“什麽極限?”琳琳似乎沒聽清楚。從她現在的表現看來,我已經可以基本肯定了,這個女孩子對生活常識極度缺乏。我真的是很難想像,她這樣的人居然也敢出來旅遊,她就不怕被別人拐走了?
“路癡。”我沒好氣地對她說了兩個字,又怕她問我路癡的意思,趕緊對她解釋道,“就是指地理知識極度匱乏的人。我覺得這樣會嚴重影響你的智力商數,如果再這麽下去,你到醫院檢測IQ的話會低於美國平均水平的。”
“什麽?”琳琳似乎沒有聽清楚我在說什麽。MD,看來就算我講得再直白,一次性將太多她也是接受不了啊。
“我把剛才的話總結一下吧,說起來就是一個字:笨。”我毫不留情麵地對她說道。拐彎抹角地根本說不清楚,隻有這樣直白又簡練的話她才能聽懂。
“哦。”琳琳居然還是一副茫然的表情,我有點懷疑她是不是沒睡醒。
“你‘哦’什麽啊?”我沒好氣地對她說道。
“‘哦’是代表你很壞的意思。”琳琳經典的回答再次讓我雷得裏焦外嫩,一時間愣在當場,不知道該說她什麽好。
……
我陪著琳琳在這裏養了三天病,她的身體終於算是回複了正常。

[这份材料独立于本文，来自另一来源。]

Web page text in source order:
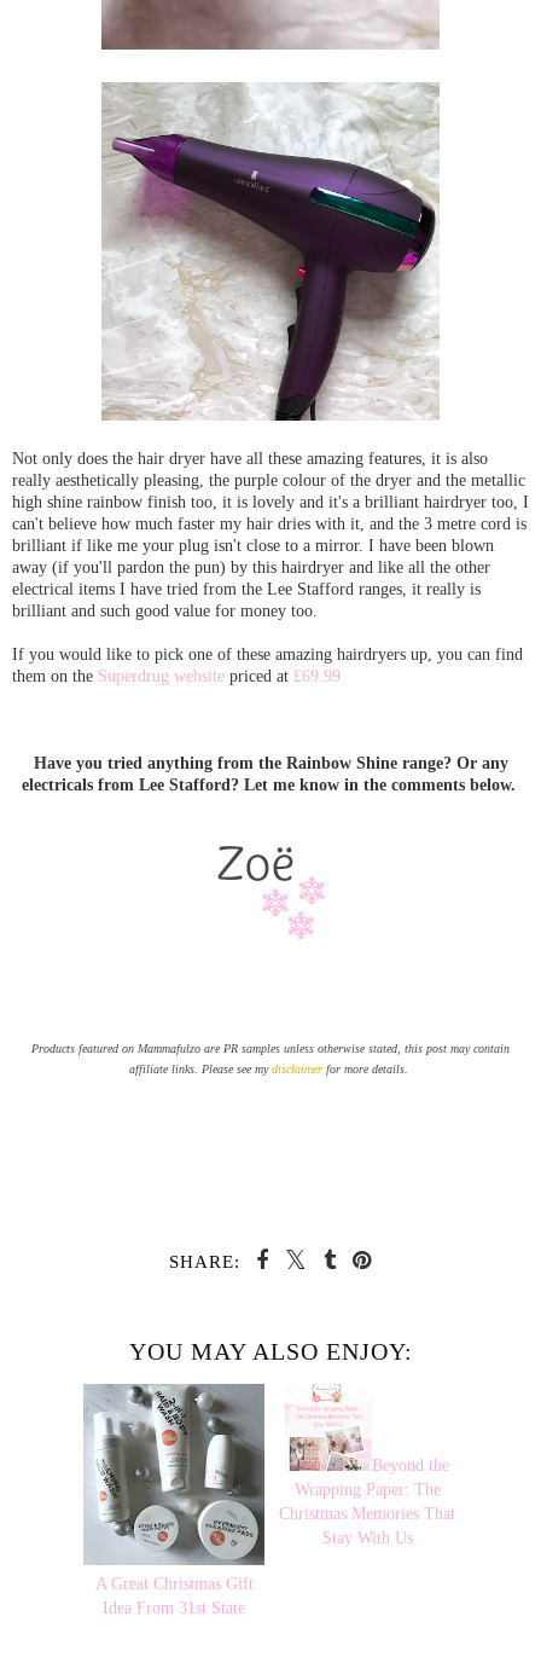
Not only does the hair dryer have all these amazing features, it is also
really aesthetically pleasing, the purple colour of the dryer and the metallic
high shine rainbow finish too, it is lovely and it's a brilliant hairdryer too, I
can't believe how much faster my hair dries with it, and the 3 metre cord is
brilliant if like me your plug isn't close to a mirror. I have been blown
away (if you'll pardon the pun) by this hairdryer and like all the other
electrical items I have tried from the Lee Stafford ranges, it really is
brilliant and such good value for money too.
If you would like to pick one of these amazing hairdryers up, you can find
them on the Superdrug website priced at £69.99
Have you tried anything from the Rainbow Shine range? Or any
electricals from Lee Stafford? Let me know in the comments below.
Products featured on Mammafulzo are PR samples unless otherwise stated, this post may contain
affiliate links. Please see mydisclaimer for more details.
SHARE:
YOU MAY ALSO ENJOY:
A Great Christmas Gift
Idea From 31st State
Beyond the
Wrapping Paper: The
Christmas Memories That
Stay With Us

這幾天來雖然我沒有對她動什麽手腳,但她似乎並不怎麽抗拒我。而且她這幾天無依無靠的,都是用我的錢來生活,所以表現得特別乖巧。我也趁著這幾天工夫,把《道藏》中的那些法術看了一遍,雖然沒有真正練習過,但關鍵時候說不定能發揮什麽作用呢。
琳琳這幾天晚上總是失眠,睡不好覺。可能是跟她脖子上的那個印記有關,每晚都需要吃安眠藥才能夠安穩地睡著。
跟她在一起的感覺還是十分累的。特別是她什麽也不懂纏著我問的時候,簡直能夠把我逼瘋掉。
終於,那天晚上當她問我關於男生某重要部位的問題時,我實在是無可奉告了,借口上廁所從她那裏逃了出來。